Sorry if this has been asked already but can someone tell me what happened to section 601.3 of the 2012 IRC Vapor Retarders?

when I go to that section there is one asterix (*) which means it has been relocated within the code but I cannot find the damn thing....

Thanks in advance


----------



## Mule (May 4, 2012)

Don't know where it is right now but that entire section (600) has been rewritten. The 2009 was so confusing that it was very hard to find anything so.......... now you can't find it at all!
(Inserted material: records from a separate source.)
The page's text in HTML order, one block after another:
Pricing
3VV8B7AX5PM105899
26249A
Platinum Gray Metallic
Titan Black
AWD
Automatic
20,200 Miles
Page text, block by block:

That makes it simpler doesn't it!!!!


----------



## mark handler (May 4, 2012)

2012 IRC R506.2.3 Vapor retarder.

A 6-mil (0.006 inch; 152 µm) polyethylene or approved vapor retarder with joints lapped not less than 6 inches (152 mm) shall be placed between the concrete floor slab and the base course or the prepared subgrade where no base course exists.

Exception: The vapor retarder may be omitted:

1. From garages, utility buildings and other unheated accessory structures.
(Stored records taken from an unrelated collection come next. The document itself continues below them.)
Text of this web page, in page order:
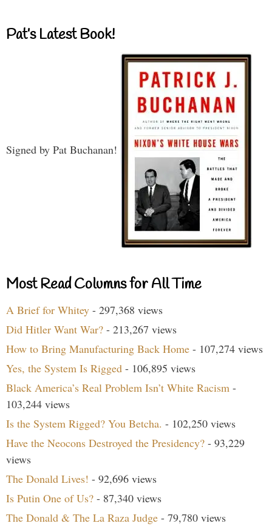
Pat’s Latest Book!
Signed by Pat Buchanan!
Most Read Columns for All Time
A Brief for Whitey - 297,368 views
Did Hitler Want War? - 213,267 views
How to Bring Manufacturing Back Home - 107,274 views
Yes, the System Is Rigged - 106,895 views
Black America’s Real Problem Isn’t White Racism -
103,244 views
Is the System Rigged? You Betcha. - 102,250 views
Have the Neocons Destroyed the Presidency? - 93,229
views
The Donald Lives! - 92,696 views
Is Putin One of Us? - 87,340 views
The Donald & The La Raza Judge - 79,780 views

2. For unheated storage rooms having an area of less than 70 square feet (6.5 m2) and carports.

3. From driveways, walks, patios and other flatwork not likely to be enclosed and heated at a later date.
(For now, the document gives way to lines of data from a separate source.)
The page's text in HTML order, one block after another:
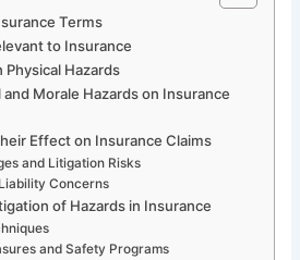
Terms
to Insurance
Hazards
Morale Hazards on Insurance
Effect on Insurance Claims
and Litigation Risks
Concerns
of Hazards in Insurance
and Safety Programs
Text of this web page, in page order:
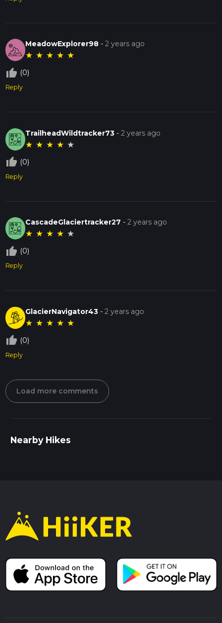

4. Where approved by the building official, based on local site conditions.


----------



## GBrackins (May 4, 2012)

2012 IRC R702.7 looks like 2009 IRC R601.3


----------



## GBrackins (May 4, 2012)

guess they want us playing "where's Waldo"


----------



## Big Mac (May 4, 2012)

Whew - that's a relief - for a minute there I thought it had vapor-ized


----------



## GBrackins (May 4, 2012)

NO YOU DIDN'T SAY THAT .... TELL ME YOU DIDN'T JUST SAY THAT ....

sweet one Big Mac


----------